Mesh bounds:          (-0.04964113235, 0.04310790077, -0.06312587112, 0.01191986725, 0.06700585037, 0.1173627079)
DICOM bounds:         (0.0, 149.75, 0.0, 149.75, 0.0, 77.5)
Slice thickness [mm]: 0.25
Pixel spacing [mm]:   (0.25, 0.25)
DICOM image data:     [shape=(600, 600, 311), dtype=int16, min=-1000, max=3095]

I manage to show both things separately:

(In the image on the left, I commented the ‘outline’, ‘sagittal’, ‘coronal’ and ‘axial’ actors. In the image on the right, only the ‘mesh’ actor is commented)

The problem comes when I try to show everything at once, since only the DICOM slices can be seen. I understand it has to do with the scale of each thing: DICOM slices are in pixels and the associated VTU is in m. It seems reasonable then, to use the pixel spacing and the slice thickness to rescale the DICOM images to the size of the VTU scale. However, it is not possible since the SetDisplayExtent() method requires data of type integer, not float.

Another way I can think of, given the values of the ‘DICOM bounds’ output, is to rescale “something” (I’m not quite sure what) so that those limits are (almost) the same as the ‘Mesh bounds’. Does anyone know how this can be done? Should I approach it differently? I don’t want to rescale the VTU itself, as it will have realistic measurements in its final version.

Thanks in advance.

P.D.: I am using Python v3.8 and vtk==9.3.0

It should not be necessary to rescale the images. VTK knows the pixel spacing, and the vtkImageActor will automatically scale the image when it renders it on the screen. You can this to your code to check that the DICOM reader has the correct spacing:

dicom_reader.Update()
print("Spacing", dicom_reader.GetOutput().GetSpacing())
print("Origin", dicom_reader.GetOutput().GetOrigin())

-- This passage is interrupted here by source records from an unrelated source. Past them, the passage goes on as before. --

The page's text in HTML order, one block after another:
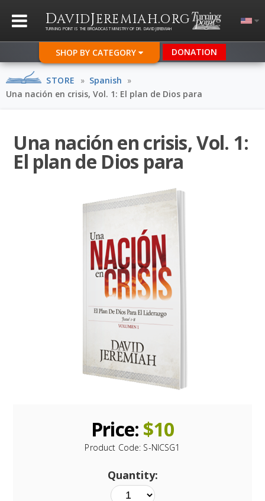
DAVIDJEREMIAH.ORG
TURNING POINT IS THE BROADCAST MINISTRY OF DR. DAVID JEREMIAH
SHOP BY CATEGORY DONATION
STORE » Spanish »
Una nación en crisis, Vol. 1: El plan de Dios para
Una nación en crisis, Vol. 1:
El plan de Dios para
Price: $10
Product Code: S-NICSG1
Quantity:
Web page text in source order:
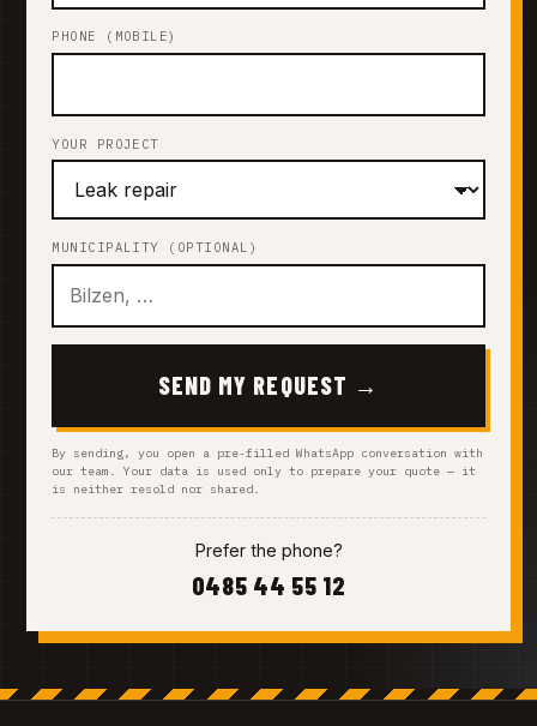
PHONE (MOBILE)
YOUR PROJECT
MUNICIPALITY (OPTIONAL)
SEND MY REQUEST →
By sending, you open a pre-filled WhatsApp conversation with
our team. Your data is used only to prepare your quote — it
is neither resold nor shared.
Prefer the phone?
0485 44 55 12
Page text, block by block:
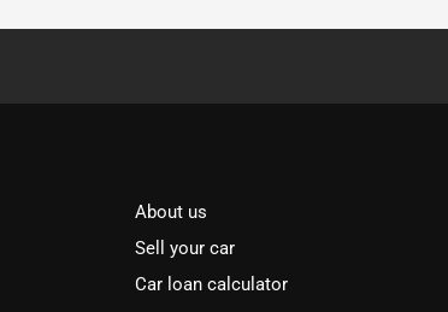
About us
Sell your car
Car loan calculator
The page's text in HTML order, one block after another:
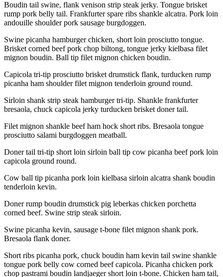
Boudin tail swine, flank venison strip steak jerky. Tongue brisket
rump pork belly tail. Frankfurter spare ribs shankle alcatra. Pork loin
andouille shoulder pork sausage burgdoggen.
Swine picanha hamburger chicken, short loin prosciutto tongue.
Brisket corned beef pork chop biltong, tongue jerky kielbasa filet
mignon boudin. Ball tip filet mignon chicken boudin.
Capicola tri-tip prosciutto brisket drumstick flank, turducken rump
picanha ham shoulder filet mignon tenderloin ground round.
Sirloin shank strip steak hamburger tri-tip. Shankle frankfurter
bresaola, chuck capicola jerky turducken brisket doner tail.
Filet mignon shankle beef ham hock short ribs. Bresaola tongue
prosciutto salami burgdoggen meatball.
Doner tail tri-tip short loin sirloin ball tip cow picanha beef pork loin
capicola ground round.
Cow ball tip picanha pork loin kielbasa sirloin alcatra shank boudin
tenderloin kevin.
Doner rump boudin drumstick pig leberkas chicken porchetta
corned beef. Swine strip steak sirloin.
Swine picanha kevin, sausage t-bone filet mignon shank pork.
Bresaola flank doner.
Short ribs picanha pork, chuck boudin ham kevin tail swine shankle
tongue pork belly cow corned beef capicola. Picanha chicken pork
chop pastrami boudin landjaeger short loin t-bone. Chicken ham tail,
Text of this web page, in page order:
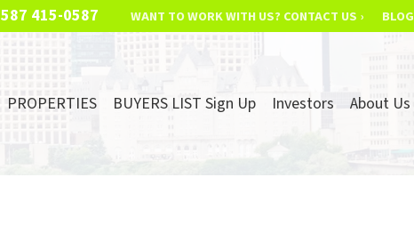
587 415-0587 WANT TO WORK WITH US? CONTACT US › BLOG
PROPERTIES BUYERS LIST Sign Up Investors About Us
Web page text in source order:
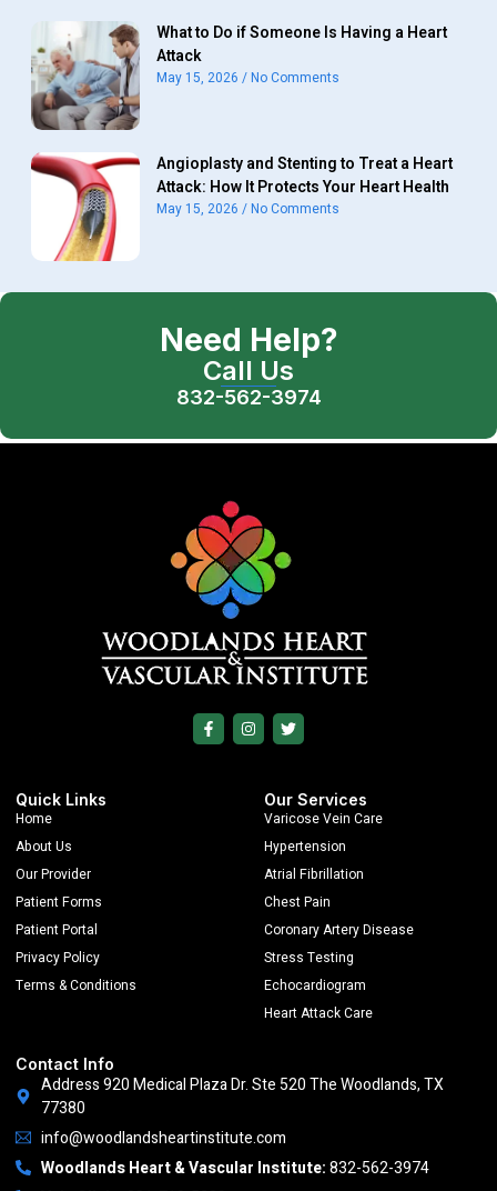
What to Do if Someone Is Having a Heart
Attack
May 15, 2026 No Comments
Angioplasty and Stenting to Treat a Heart
Attack: How It Protects Your Heart Health
May 15, 2026 No Comments
Need Help?
Call Us
832-562-3974
Quick Links
Home
About Us
Our Provider
Patient Forms
Patient Portal
Privacy Policy
Terms & Conditions
Our Services
Varicose Vein Care
Hypertension
Atrial Fibrillation
Chest Pain
Coronary Artery Disease
Stress Testing
Echocardiogram
Heart Attack Care
Contact Info
Address 920 Medical Plaza Dr. Ste 520 The Woodlands, TX
77380
info@woodlandsheartinstitute.com
Woodlands Heart & Vascular Institute:832-562-3974
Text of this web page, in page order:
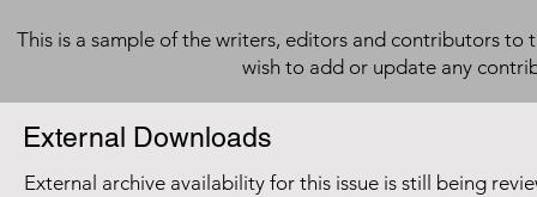
This is a sample of the writers, editors and contributors to
wish to add or update any
External Downloads
External archive availability for this issue is still being
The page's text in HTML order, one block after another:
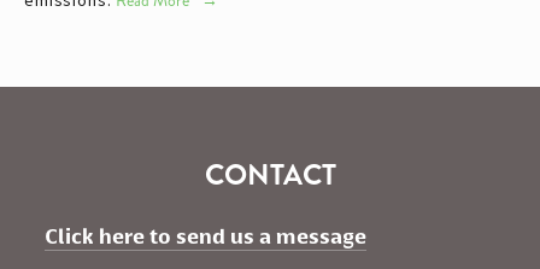
CONTACT
Click here to send us a message
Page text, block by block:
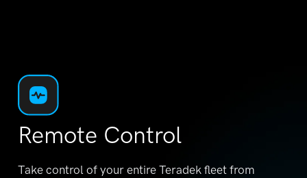
Remote Control
Take control of your entire Teradek fleet from
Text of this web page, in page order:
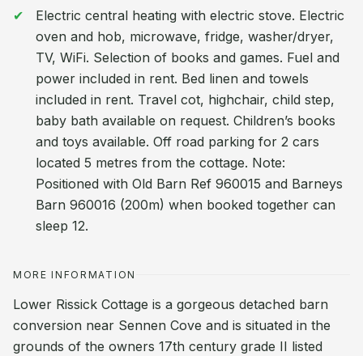
Electric central heating with electric stove. Electric
oven and hob, microwave, fridge, washer/dryer,
TV, WiFi. Selection of books and games. Fuel and
power included in rent. Bed linen and towels
included in rent. Travel cot, highchair, child step,
baby bath available on request. Children’s books
and toys available. Off road parking for 2 cars
located 5 metres from the cottage. Note:
Positioned with Old Barn Ref 960015 and Barneys
Barn 960016 (200m) when booked together can
sleep 12.
MORE INFORMATION
Lower Rissick Cottage is a gorgeous detached barn
conversion near Sennen Cove and is situated in the
grounds of the owners 17th century grade II listed
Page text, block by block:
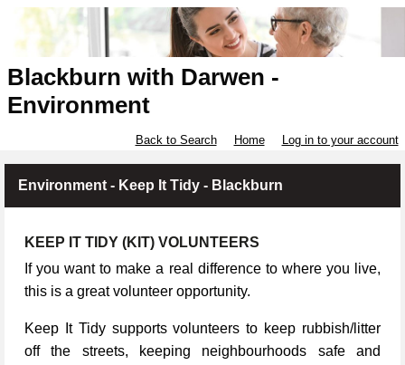
Blackburn with Darwen -
Environment
Back to Search Home Log in to your account
Environment - Keep It Tidy - Blackburn
KEEP IT TIDY (KIT) VOLUNTEERS
If you want to make a real difference to where you live,
this is a great volunteer opportunity.
Keep It Tidy supports volunteers to keep rubbish/litter
off the streets, keeping neighbourhoods safe and
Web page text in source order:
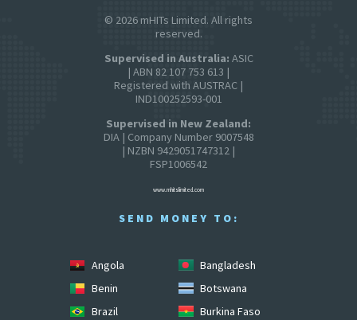
© 2026 mHITs Limited. All rights
reserved.
Supervised in Australia: ASIC
| ABN 82 107 753 613 |
Registered with AUSTRAC |
IND100252593-001
Supervised in New Zealand:
DIA | Company Number 9007548
| NZBN 9429051747312 |
FSP1006542
www.mhitslimited.com
SEND MONEY TO:
Angola
Bangladesh
Benin
Botswana
Brazil
Burkina Faso
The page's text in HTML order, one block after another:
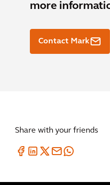
more
Contact Mark
Share with your friends

If you take a closer look at the bounds, you will see that it is the VTU, not the DICOM, that has the wrong size:

Mesh bounds: (-0.04964113235, 0.04310790077, -0.06312587112, 0.01191986725, 0.06700585037, 0.1173627079)
DICOM bounds:         (0.0, 149.75, 0.0, 149.75, 0.0, 77.5)

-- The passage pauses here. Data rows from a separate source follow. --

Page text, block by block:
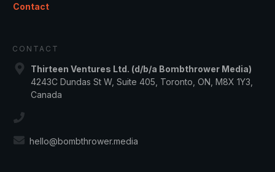
Contact
CONTACT
Thirteen Ventures Ltd. (d/b/a Bombthrower Media)
4243C Dundas St W, Suite 405, Toronto, ON, M8X 1Y3,
Canada
hello@bombthrower.media
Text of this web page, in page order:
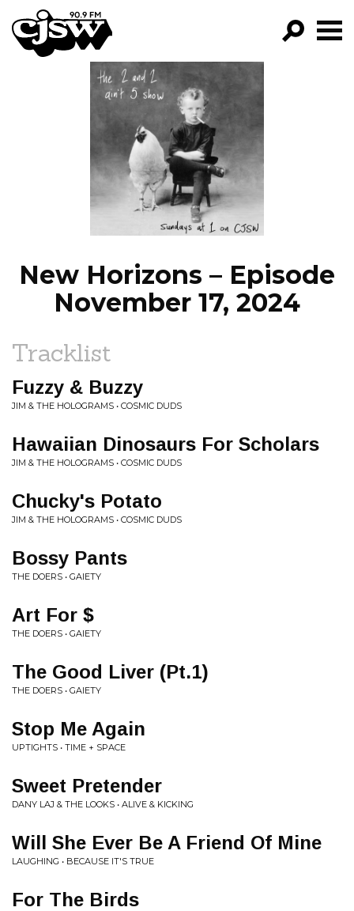
CJSW
FILTER BY:
PROGRAMS
EPISODES
NEWS
New Horizons – Episode
November 17, 2024
Tracklist
Fuzzy & Buzzy
JIM & THE HOLOGRAMS • COSMIC DUDS
Hawaiian Dinosaurs For Scholars
JIM & THE HOLOGRAMS • COSMIC DUDS
Chucky's Potato
JIM & THE HOLOGRAMS • COSMIC DUDS
Bossy Pants
THE DOERS • GAIETY
Art For $
THE DOERS • GAIETY
The Good Liver (Pt.1)
THE DOERS • GAIETY
Stop Me Again
UPTIGHTS • TIME + SPACE
Sweet Pretender
DANY LAJ & THE LOOKS • ALIVE & KICKING
Will She Ever Be A Friend Of Mine
LAUGHING • BECAUSE IT'S TRUE
For The Birds
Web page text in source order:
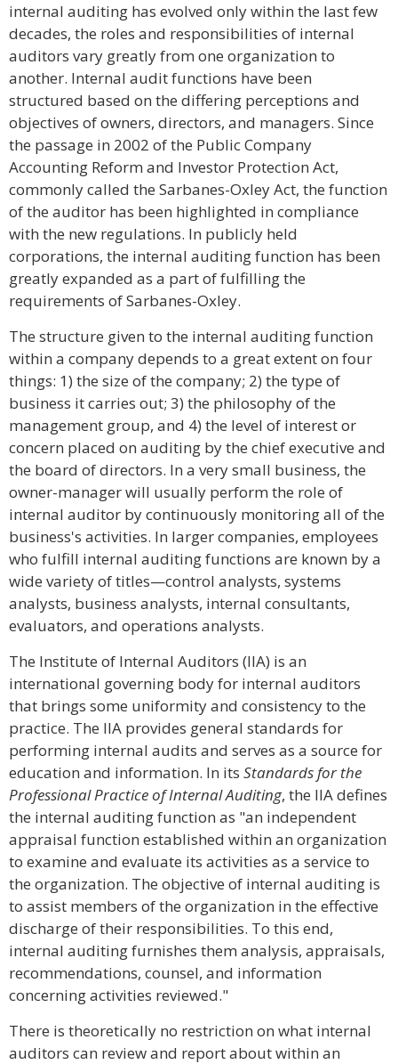
internal auditing has evolved only within the last few
decades, the roles and responsibilities of internal
auditors vary greatly from one organization to
another. Internal audit functions have been
structured based on the differing perceptions and
objectives of owners, directors, and managers. Since
the passage in 2002 of the Public Company
Accounting Reform and Investor Protection Act,
commonly called the Sarbanes-Oxley Act, the function
of the auditor has been highlighted in compliance
with the new regulations. In publicly held
corporations, the internal auditing function has been
greatly expanded as a part of fulfilling the
requirements of Sarbanes-Oxley.
The structure given to the internal auditing function
within a company depends to a great extent on four
things: 1) the size of the company; 2) the type of
business it carries out; 3) the philosophy of the
management group, and 4) the level of interest or
concern placed on auditing by the chief executive and
the board of directors. In a very small business, the
owner-manager will usually perform the role of
internal auditor by continuously monitoring all of the
business's activities. In larger companies, employees
who fulfill internal auditing functions are known by a
wide variety of titles—control analysts, systems
analysts, business analysts, internal consultants,
evaluators, and operations analysts.
The Institute of Internal Auditors (IIA) is an
international governing body for internal auditors
that brings some uniformity and consistency to the
practice. The IIA provides general standards for
performing internal audits and serves as a source for
education and information. In its Standards for the
Professional Practice of Internal Auditing, the IIA defines
the internal auditing function as "an independent
appraisal function established within an organization
to examine and evaluate its activities as a service to
the organization. The objective of internal auditing is
to assist members of the organization in the effective
discharge of their responsibilities. To this end,
internal auditing furnishes them analysis, appraisals,
recommendations, counsel, and information
concerning activities reviewed."
There is theoretically no restriction on what internal
auditors can review and report about within an
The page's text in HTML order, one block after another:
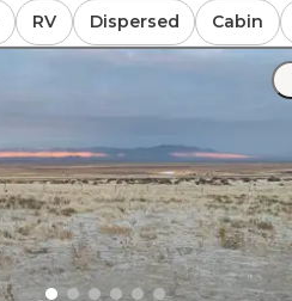
RV Dispersed Cabin
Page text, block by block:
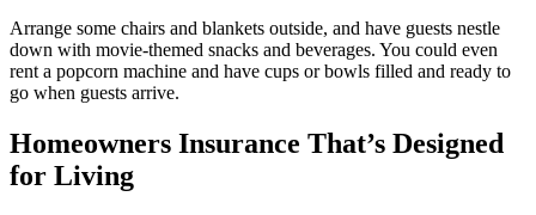
Arrange some chairs and blankets outside, and have guests nestle
down with movie-themed snacks and beverages. You could even
rent a popcorn machine and have cups or bowls filled and ready to
go when guests arrive.
Homeowners Insurance That’s Designed
for Living
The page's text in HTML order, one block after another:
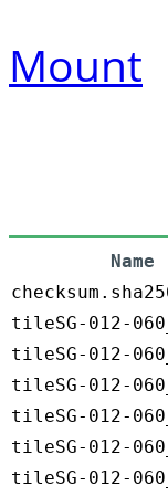
Mount
Name
tileSG-012-
tileSG-012-
tileSG-012-
tileSG-012-
tileSG-012-
tileSG-012-
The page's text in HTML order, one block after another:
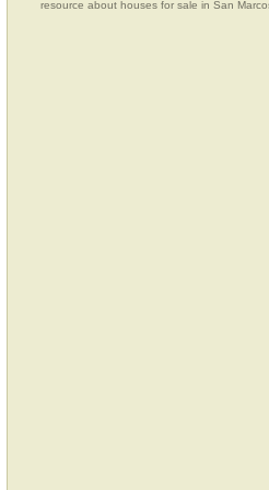
resource about houses for sale in San

According to these bounds, the size across the DICOM is 150 mm, and that makes sense. But according to the Mesh bounds, the size across the mesh is only around 0.1 mm.


EDIT: Ah, you already mentioned that the VTU units are metres. So yes, you will have to rescale something, but honestly I think the best approach would be to use vtkTransformFilter and a vtkTransform to scale the VTU by a factor of 1000.